Dies sind die Worte eines Wolfes mit einer langen Vergangenheit, doch wer ist er wirklich? Es ist kein leichtes den Charakter eines Wolfes so in Worte zu fassen, dass jene nicht wie eine Aufzählung von bedeutungslosen Begriffen scheinen, sondern einen Eindruck hinterlassen, doch trotzdem solltest du wissen, dass sich Tuarok durch eine innere Ruhe auszeichnet. Jener hat ein Ziel vor Augen, welches in weiter Ferne liegt und doch ist er nicht betrübt darüber, dass er es vielleicht niemals erreichen wird, sonder vielmehr glücklich über jeden Schritt, den er ihm näher kommt.

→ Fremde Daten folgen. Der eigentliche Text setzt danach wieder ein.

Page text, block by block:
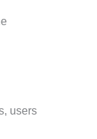
users
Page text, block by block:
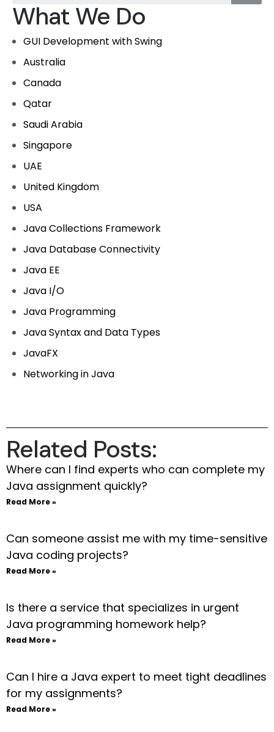
What We Do
GUI Development with Swing
Australia
Canada
Qatar
Saudi Arabia
Singapore
UAE
United Kingdom
USA
Java Collections Framework
Java Database Connectivity
Java EE
Java I/O
Java Programming
Java Syntax and Data Types
JavaFX
Networking in Java
Related Posts:
Where can I find experts who can complete my
Java assignment quickly?
Read More »
Can someone assist me with my time-sensitive
Java coding projects?
Read More »
Is there a service that specializes in urgent
Java programming homework help?
Read More »
Can I hire a Java expert to meet tight deadlines
for my assignments?
Read More »
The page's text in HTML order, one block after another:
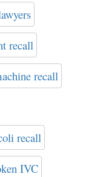
recall
recall
recall
IVC
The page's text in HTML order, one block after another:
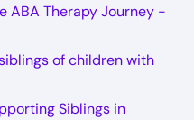
ABA Therapy Journey -
of children with
Siblings in
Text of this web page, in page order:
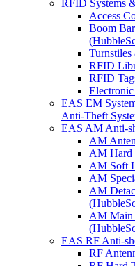
RFID Systems
Access
Boom
RFID
RFID
EAS EM
Anti-Theft
EAS AM Anti-
AM
AM Hard
AM Soft
AM
AM
AM Main
EAS RF Anti-
RF
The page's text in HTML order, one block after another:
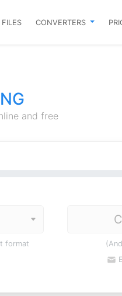
CONVERTERS
and free
format
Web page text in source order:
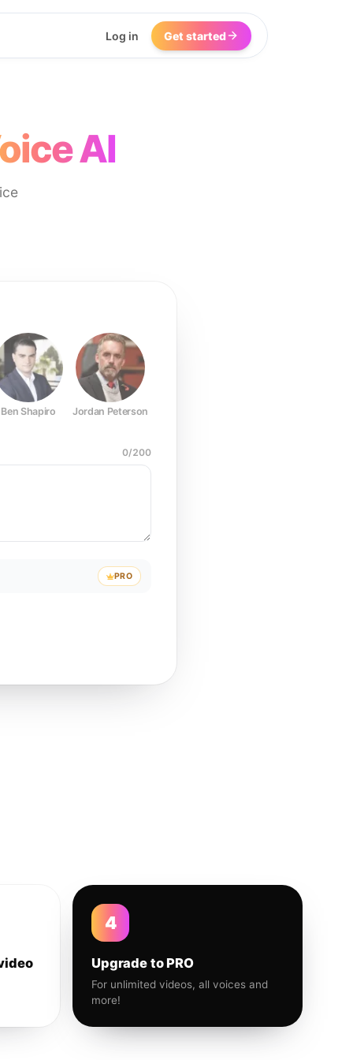
Log in Get started
AI
Ben Shapiro Jordan Peterson
0/200
PRO
4
Upgrade to PRO
For unlimited videos, all voices and
more!
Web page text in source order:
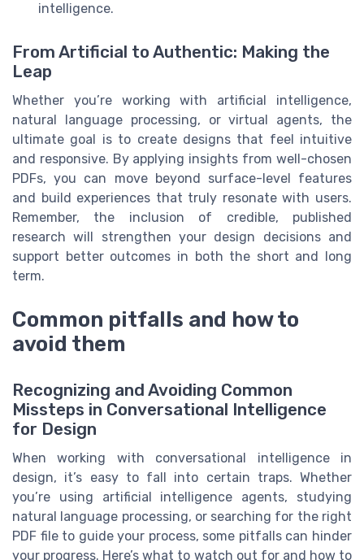
intelligence.
From Artificial to Authentic: Making the
Leap
Whether you’re working with artificial intelligence,
natural language processing, or virtual agents, the
ultimate goal is to create designs that feel intuitive
and responsive. By applying insights from well-chosen
PDFs, you can move beyond surface-level features
and build experiences that truly resonate with users.
Remember, the inclusion of credible, published
research will strengthen your design decisions and
support better outcomes in both the short and long
term.
Common pitfalls and how to
avoid them
Recognizing and Avoiding Common
Missteps in Conversational Intelligence
for Design
When working with conversational intelligence in
design, it’s easy to fall into certain traps. Whether
you’re using artificial intelligence agents, studying
natural language processing, or searching for the right
PDF file to guide your process, some pitfalls can hinder
your progress. Here’s what to watch out for and how to
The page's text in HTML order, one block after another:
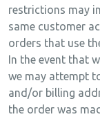
restrictions may
same customer
orders that use
In the event that
we may attempt
and/or billing
the order was
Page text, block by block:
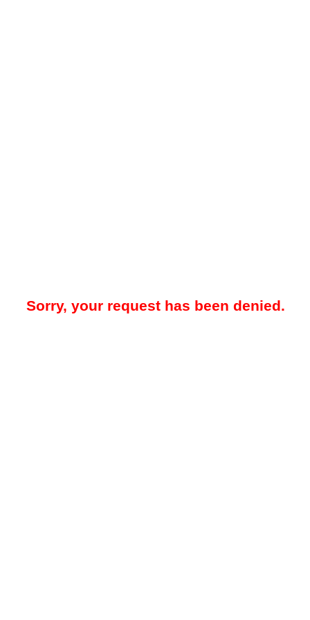
Sorry, your request has been denied.
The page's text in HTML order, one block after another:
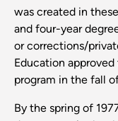
was created in
and four-year
or corrections/
Education
program in the fall
By the spring of
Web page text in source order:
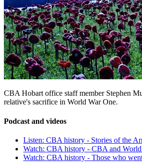
CBA Hobart office staff member Stephen
relative's sacrifice in World War One.
Podcast and videos
Listen: CBA history - Stories of the
Watch: CBA history - CBA and
Watch: CBA history - Those who
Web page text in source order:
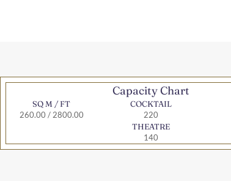
Capacity Chart
SQ M / FT
260.00 / 2800.00
COCKTAIL
220
THEATRE
140
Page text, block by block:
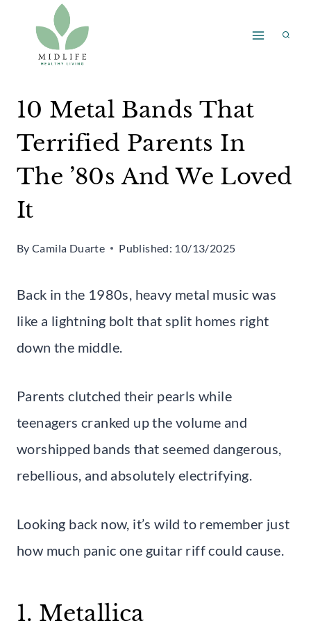
content
10 Metal Bands That
Terrified Parents In
The ’80s And We Loved
It
By Camila Duarte Published: 10/13/2025
Back in the 1980s, heavy metal music was
like a lightning bolt that split homes right
down the middle.
Parents clutched their pearls while
teenagers cranked up the volume and
worshipped bands that seemed dangerous,
rebellious, and absolutely electrifying.
Looking back now, it’s wild to remember just
how much panic one guitar riff could cause.
1. Metallica

Zufriedenheit durch Genügsamkeit, dies ist ein Gut des Altwolfes, welches seine Gelassenheit widerspiegelt, denn auch in den härtesten Wintern und in Zeiten des Hungers, wenn andere nur mit verfinsterter Miene dreinblicken, gibt es Dinge, die ihn zum Lächeln bringen. Es mag vielleicht egoistisch erscheine, glücklich zu sein, während andere um ihn herum Leid verspüren, doch würde es ihnen mehr Helfen, wenn er ihr Leid teilen würde, statt ihnen mit einer hoffnungsvolle Miene entgegenzutreten?

Gelassenheit ist jedoch nicht nur im Geist des Rüden, sondern auch in seinem Handeln zu erkennen. Er ist kein starker Kämpfer und möchte dies auch gar nicht sein, viel wichtiger ist es ihm, seinen Mitwölfen hilfsbereit zu begegnen und auch wenn die Taten des Altwolfes keine große Hilfe mehr leisten können, so können es seine Worte, denn mit jenen vermag er Hoffnung, in Zeiten der Trauer und Kraft, in Zeiten der Schwäche spenden.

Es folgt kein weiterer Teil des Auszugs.